Question

Determine the bolt value of 20mm diameter bolt connecting 10mm plate in (1) single shear , bolt used are 4.6 grade , plate of 410 grade . Take area of bolt 245mm²

Answer 1

Answer:

F 4g ft rf fcyvyvcfgggvuhiggguggi

Answer 2

Answer:

The bolt value is $45.26 \mathrm{kN}$.

Step-by-step explanation:

GIVEN-

The diameter of the given bolt, $\mathrm{d}=20 \mathrm{~mm}$

The diameter of the hole, $\mathrm{d}_{0}=20+2=22 \mathrm{~mm}$

For bolts of grade 4.6: fub $=4 \times 100=400 \mathrm{MPa}$, fyb $=0.6 \times 400=240 \mathrm{Mpa}$

The thickness of the connecting plate $=10 \mathrm{~mm}$

For Fe 410 grade of steel: fu $= 410 \mathrm{MPa}$

TO FIND-

Strength of the Bolt (Bolt Value).

Note: Bolt value is the smallest of the Design Shear strength of the Bolts and Design Bearing Strength of the Bolt.

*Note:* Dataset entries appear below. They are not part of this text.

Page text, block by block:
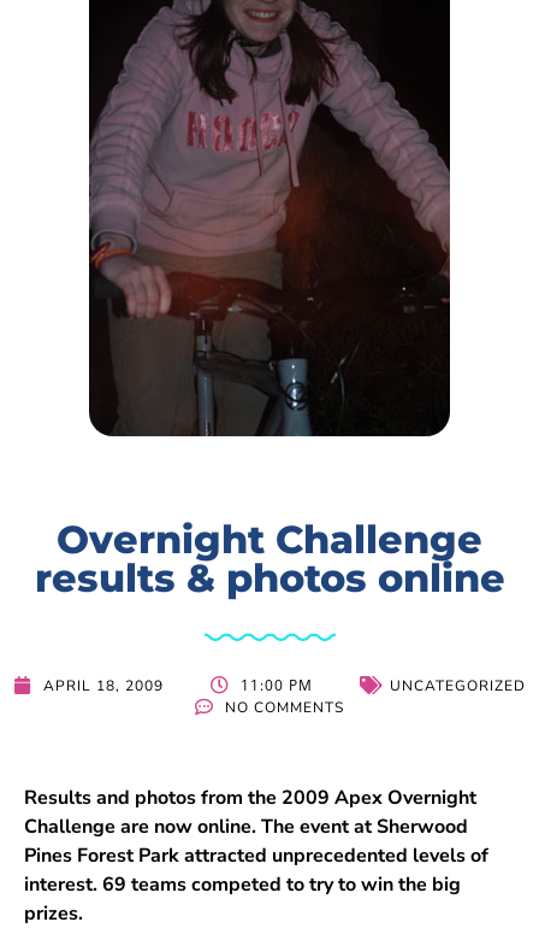
Overnight Challenge
results & photos online
APRIL 18, 2009 11:00 PM
UNCATEGORIZED
NO COMMENTS
Results and photos from the 2009 Apex Overnight
Challenge are now online. The event at Sherwood
Pines Forest Park attracted unprecedented levels of
interest. 69 teams competed to try to win the big
prizes.
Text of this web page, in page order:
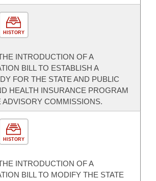
HISTORY
INTRODUCTION OF A
BILL TO ESTABLISH A
FOR THE STATE AND PUBLIC
HEALTH INSURANCE PROGRAM
ADVISORY COMMISSIONS.
HISTORY
INTRODUCTION OF A
BILL TO MODIFY THE STATE
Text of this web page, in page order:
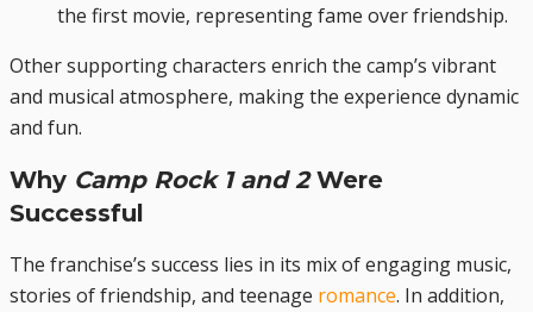
the first movie, representing fame over friendship.
Other supporting characters enrich the camp’s vibrant
and musical atmosphere, making the experience dynamic
and fun.
Why Camp Rock 1 and 2Were
Successful
The franchise’s success lies in its mix of engaging music,
stories of friendship, and teenage romance. In addition,
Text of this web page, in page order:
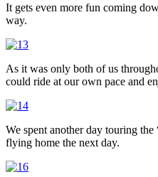
It gets even more fun coming
way.
As it was only both of us
could ride at our own pace and
We spent another day touring
flying home the next day.
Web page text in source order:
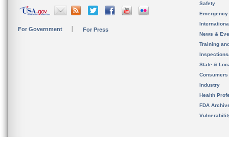
For Government For Press
Safety
News &
Training
State &
Consumers
Industry
Health
FDA
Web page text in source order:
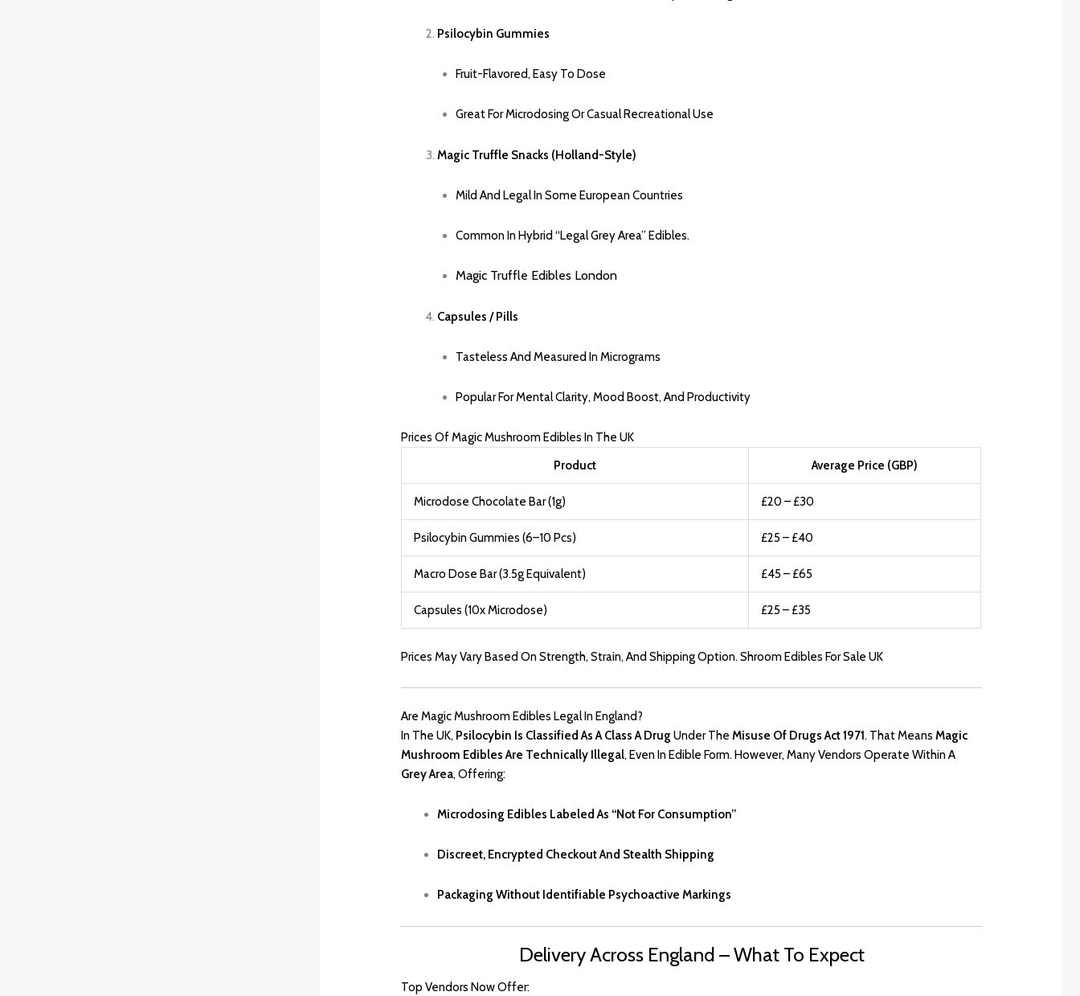
Psilocybin Gummies
Fruit-Flavored, Easy To Dose
Great For Microdosing Or Casual Recreational Use
Magic Truffle Snacks (Holland-Style)
Mild And Legal In Some European Countries
Common In Hybrid “legal Grey Area” Edibles.
Magic Truffle EdibleS London
Capsules / Pills
Tasteless And Measured In Micrograms
Popular For Mental Clarity, Mood Boost, And Productivity
Prices Of Magic Mushroom Edibles In The UK
Product
Average Price (GBP)
Microdose Chocolate Bar (1G) £20 – £30
Psilocybin Gummies (6–10 Pcs) £25 – £40
Macro Dose Bar (3.5g Equivalent) £45 – £65
Capsules (10x Microdose) £25 – £35
Prices May Vary Based On Strength, Strain, And Shipping Option. Shroom Edibles For Sale UK
Are Magic Mushroom Edibles Legal In England?
In The UK, Psilocybin Is Classified As A Class A Drug Under TheMisuse Of Drugs Act 1971. That MeansMagic
Mushroom Edibles Are Technically Illegal, Even In Edible Form. However, Many Vendors Operate Within A
Grey Area, Offering:
Microdosing Edibles Labeled As “Not For Consumption”
Discreet, Encrypted Checkout And Stealth Shipping
Packaging Without Identifiable Psychoactive Markings
Delivery Across England – What To Expect
Top Vendors Now Offer:
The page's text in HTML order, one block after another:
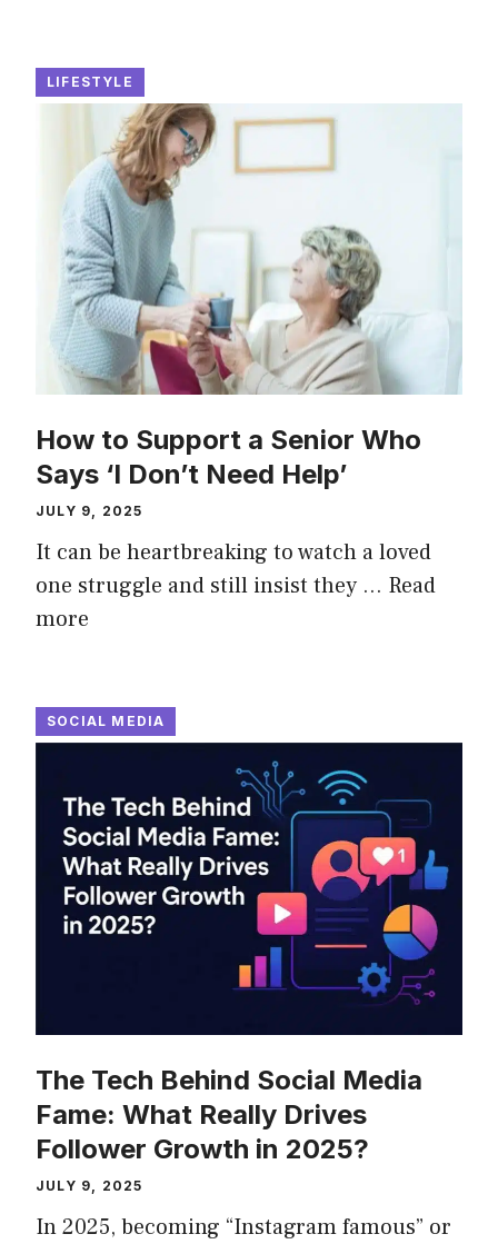
LIFESTYLE
How to Support a Senior Who
Says ‘I Don’t Need Help’
JULY 9, 2025
It can be heartbreaking to watch a loved
one struggle and still insist they … Read
more
SOCIAL MEDIA
The Tech Behind Social Media
Fame: What Really Drives
Follower Growth in 2025?
JULY 9, 2025
In 2025, becoming “Instagram famous” or
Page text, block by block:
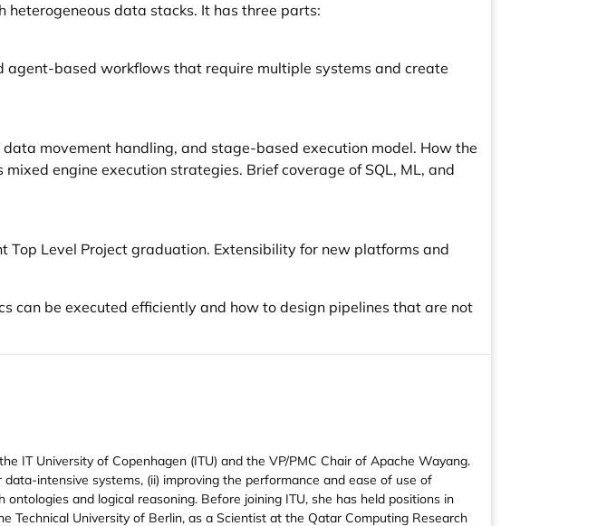
data stacks. It has three parts:
agent-based workflows that require multiple systems and create
movement handling, and stage-based execution model. How the
engine execution strategies. Brief coverage of SQL, ML, and
Level Project graduation. Extensibility for new platforms and
be executed efficiently and how to design pipelines that are not
IT University of Copenhagen (ITU) and the VP/PMC Chair of Apache Wayang.
intensive systems, (ii) improving the performance and ease of use of
and logical reasoning. Before joining ITU, she has held positions in
Technical University of Berlin, as a Scientist at the Qatar Computing Research
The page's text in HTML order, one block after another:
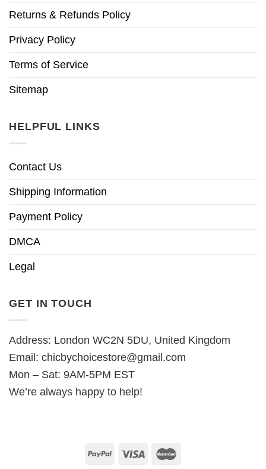
Returns & Refunds Policy
Privacy Policy
Terms of Service
Sitemap
HELPFUL LINKS
Contact Us
Shipping Information
Payment Policy
DMCA
Legal
GET IN TOUCH
Address: London WC2N 5DU, United Kingdom
Email: chicbychoicestore@gmail.com
Mon – Sat: 9AM-5PM EST
We’re always happy to help!
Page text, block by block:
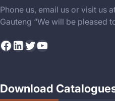
Phone us, email us or visit us
Gauteng “We will be pleased
Facebook LinkedIn Twitter YouTube
Download
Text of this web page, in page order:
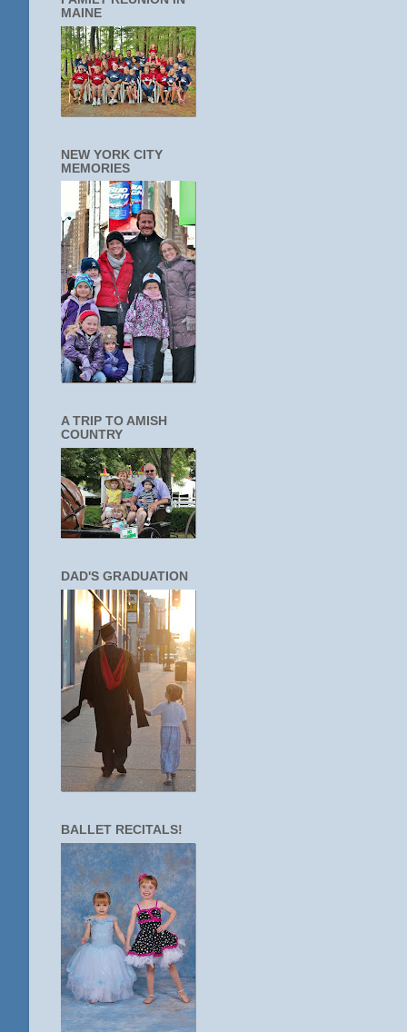
MAINE
NEW YORK CITY
MEMORIES
A TRIP TO AMISH
COUNTRY
DAD'S GRADUATION
BALLET RECITALS!
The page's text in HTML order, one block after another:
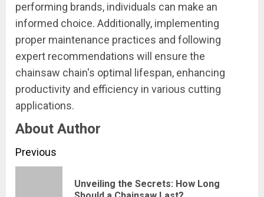
performing brands, individuals can make an
informed choice. Additionally, implementing
proper maintenance practices and following
expert recommendations will ensure the
chainsaw chain's optimal lifespan, enhancing
productivity and efficiency in various cutting
applications.
About Author
Continue
Reading
Previous
Unveiling the Secrets: How Long
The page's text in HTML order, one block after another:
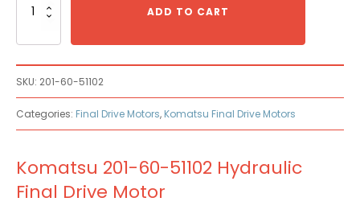
201-
Final
Drive
Motor
quantity
ADD TO CART
SKU: 201-60-51102
Categories: Final Drive Motors, Komatsu Final Drive Motors
Komatsu 201-60-51102 Hydraulic
Final Drive Motor
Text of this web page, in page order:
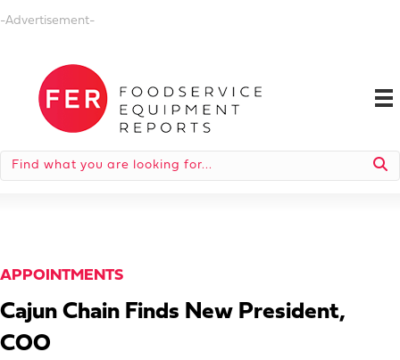
-Advertisement-
APPOINTMENTS
Cajun Chain Finds New President,
COO
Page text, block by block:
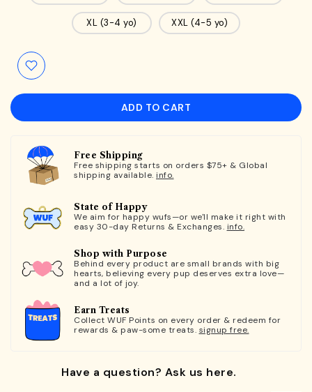
XL (3-4 yo) XXL (4-5 yo)
ADD TO CART
Free Shipping
Free shipping starts on orders $75+ & Global
shipping available. info.
State of Happy
We aim for happy wufs—or we'll make it right with
easy 30-day Returns & Exchanges. info.
Shop with Purpose
Behind every product are small brands with big
hearts, believing every pup deserves extra love—
and a lot of joy.
Earn Treats
Collect WUF Points on every order & redeem for
rewards & paw-some treats. signup free.
Have a question? Ask us here.
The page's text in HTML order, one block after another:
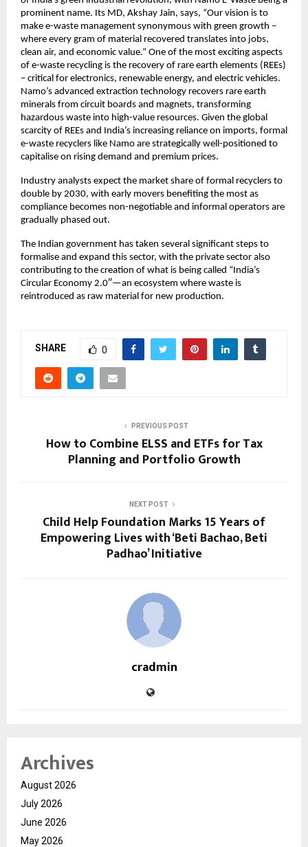
prominent name. Its MD, Akshay Jain, says, “Our vision is to
make e-waste management synonymous with green growth –
where every gram of material recovered translates into jobs,
clean air, and economic value.” One of the most exciting aspects
of e-waste recycling is the recovery of rare earth elements (REEs)
– critical for electronics, renewable energy, and electric vehicles.
Namo’s advanced extraction technology recovers rare earth
minerals from circuit boards and magnets, transforming
hazardous waste into high-value resources. Given the global
scarcity of REEs and India’s increasing reliance on imports, formal
e-waste recyclers like Namo are strategically well-positioned to
capitalise on rising demand and premium prices.
Industry analysts expect the market share of formal recyclers to
double by 2030, with early movers benefiting the most as
compliance becomes non-negotiable and informal operators are
gradually phased out.
The Indian government has taken several significant steps to
formalise and expand this sector, with the private sector also
contributing to the creation of what is being called “India’s
Circular Economy 2.0″—an ecosystem where waste is
reintroduced as raw material for new production.
SHARE 0
PREVIOUS POST
How to Combine ELSS and ETFs for Tax
Planning and Portfolio Growth
NEXT POST
Child Help Foundation Marks 15 Years of
Empowering Lives with ‘Beti Bachao, Beti
Padhao’ Initiative
cradmin
Archives
August 2026
July 2026
June 2026
May 2026
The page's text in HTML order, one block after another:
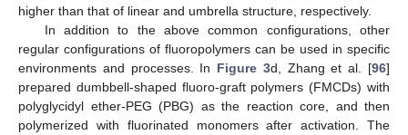
higher than that of linear and umbrella structure, respectively.
In addition to the above common configurations, other
regular configurations of fluoropolymers can be used in specific
environments and processes. In Figure 3d, Zhang et al. [96]
prepared dumbbell-shaped fluoro-graft polymers (FMCDs) with
polyglycidyl ether-PEG (PBG) as the reaction core, and then
polymerized with fluorinated monomers after activation. The
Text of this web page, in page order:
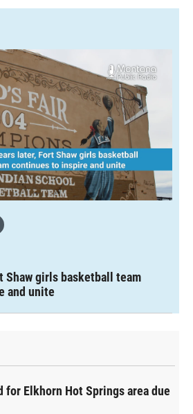
Shaw girls basketball team
and unite
for Elkhorn Hot Springs area due
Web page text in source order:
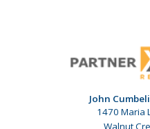
John
1470 Maria
Walnut
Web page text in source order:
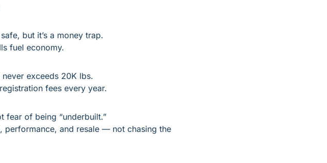
but it’s a money trap.
fuel economy.
exceeds 20K lbs.
fees every year.
fear of being “underbuilt.”
performance, and resale — not chasing the
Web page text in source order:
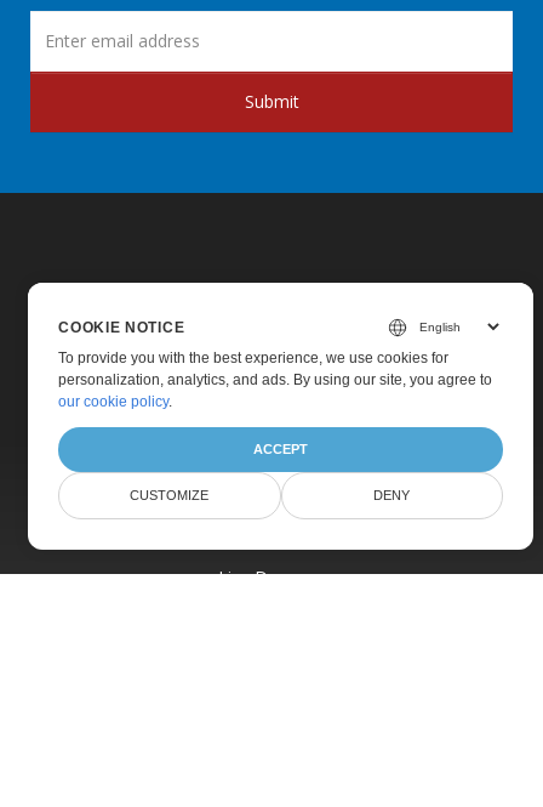
Submit
Home
Products
Pricing
Live Demos
COOKIE NOTICE
To provide you with the best experience, we use cookies for
personalization, analytics, and ads. By using our site, you agree to
our cookie policy.
ACCEPT
CUSTOMIZE DENY
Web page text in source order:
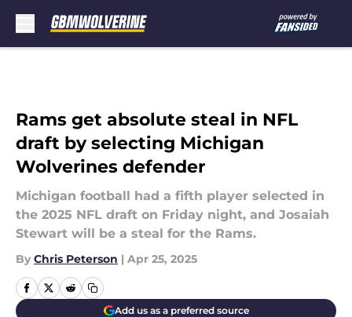
Rams get absolute steal in NFL
draft by selecting Michigan
Wolverines defender
Michigan football had a fifth player selected in
the 2025 NFL draft on Friday night, and Josaiah
Stewart will be a steal for the Rams.
By Chris Peterson | Apr 25, 2025
Add us as a preferred source
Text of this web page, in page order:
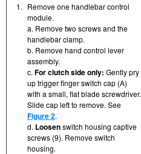
1. Remove one handlebar control
module.
a. Remove two screws and the
handlebar clamp.
b. Remove hand control lever
assembly.
c. For clutch side only: Gently pry
up trigger finger switch cap (A)
with a small, flat blade screwdriver.
Slide cap left to remove. See
Figure 2.
d. Loosenswitch housing captive
screws (9). Remove switch
housing.

The bolts will be in single shear.

The Design Shear strength of bolt:

$\mathbf{V}_{\mathbf{d s b}} V_{s b}=\frac{f_{u}}{\sqrt{3}}\left(n_{n} A_{n b}+n_{s} A_{s b}\right) / \gamma_{m b}$

Here, $n_{n}=1$ and $n_{s}=0$ (Single Shear assuming shear plane to be in threaded portion).

$\mathrm{A}_{\mathrm{sb}}=\Pi \mathrm{d}^{2} / 4=3.14 \times 20^{2} / 4=314\mathrm{~mm}^{2} \\ \mathrm{~A}_{\mathrm{nh}}=0.78 \mathrm{~A}_{\mathrm{sh}}=0.78 \times 314=245 \mathrm{~mm}^{2}$

$V_{d s b}=A_{n b} \frac{f_{u b}}{\sqrt{3} \gamma_{m b}}=245 \times \frac{400}{\sqrt{3} \times 1.25} \times 10^{-3}=45.26 \mathrm{kN}$

Therefore, the bolt value is $45.26 \mathrm{kN}$.